Folha - Falta o Brasil perdoar 5% da dívida externa moçambicana. Há algum sinal nesse sentido?
Chissano -
Creio que haja problemas técnicos. É preciso ter capacidade para poder perdoar e é preciso que os brasileiros queiram isso. Esses 5% representam muito pouco em relação à dívida que o Brasil tem. Capacitar Moçambique trará benefícios mútuos. Há um retorno indireto que pode vir com o perdão da dívida. Hoje, há muito investidor que vem a Moçambique para grandes investimentos e que provém de países que já perdoaram a dívida e que certamente vão ter retorno.

Folha - O FMI elogiou Moçambique no último dia 9 pela recuperação econômica após as cheias de 2000/2001 (as piores dos últimos 50 anos), e a previsão de crescimento do PIB é de 9%. A que o sr. atribui esse desempenho? O sr. vem de um partido originalmente de linha marxista. Pode-se conciliar uma economia de mercado com uma ênfase no social?
Chissano -
Não tenho uma fórmula que possa vender ou emprestar. O fato de nós termos nos empenhado nessa linha socialista ou marxista em tentar resolver os problemas sociais nos ajuda a ver que é necessário primeiro fazer crescer a economia para termos os meios com que viabilizar um programa. Como partido socialista, o bem-estar do povo é o mais importante, mas precisamos criar os meios. Isso só pode ser feito através do crescimento econômico. Temos conseguido manter um certo equilíbrio. Temos muito desemprego, mas estamos a fazer esforços para criar programas de investimento capazes de absorver os desempregados. Assim, estamos a desenvolver o turismo. A atividade açucareira estava paralisada e nós tivemos uma grande negociação com o FMI e o Banco Mundial para revitalizarmos a indústria açucareira.

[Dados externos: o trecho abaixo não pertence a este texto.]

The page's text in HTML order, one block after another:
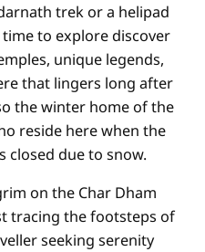
trek or a helipad
to explore discover
unique legends,
that lingers long after
the winter home of the
reside here when the
closed due to snow.
on the Char Dham
tracing the footsteps of
seeking serenity

Folha - A desnutrição é um problema grave em Moçambique, que afeta 54% da população, segundo a ONU. E o país (com outros da África subsaariana) ocupa a 170ª posição no Índice de Desenvolvimento Humano (IDH) da ONU. O que está sendo feito para combater a fome?
Chissano -
Incentivamos uma produção diversificada e tentamos levar ao conhecimento do camponês as formas de utilização dos produtos que tem para sua alimentação. Há muitos produtos que existem e cuja utilização, quando malfeita, provoca desnutrição. Temos um atraso na pecuária por causa das várias calamidades, da guerra etc. Hoje estamos a repovoar o país com o gado, com a piscicultura. Iniciamos uma experiência-piloto na Província de Manica. Começamos há pouco tempo e há uma população que produz o seu próprio peixe sem depender do rio ou do mar. Isso melhora a qualidade de seus alimentos. E estamos a produzir mais cereais. Temos auto-suficiência quase total em milho, exceto com a seca, que afeta mais de 600 mil pessoas. E temos um programa para aumentar a produção de arroz e em pouco tempo chegarmos à auto-suficiência.

Folha - O que o sr. pensa dos transgênicos?
Chissano -
Promulgamos uma lei que proíbe a importação desses produtos geneticamente manipulados por causa da controvérsia. Aguardamos aquilo que os cientistas vão nos dizer, se sim ou não. Os EUA estão quase certos de que não há perigo, mas o Brasil está a fazer as suas experiências. Estamos a acompanhar e estamos dispostos a alterar a lei para permitir a importação, mas neste momento nós não estamos a aceitar esses produtos no nosso país.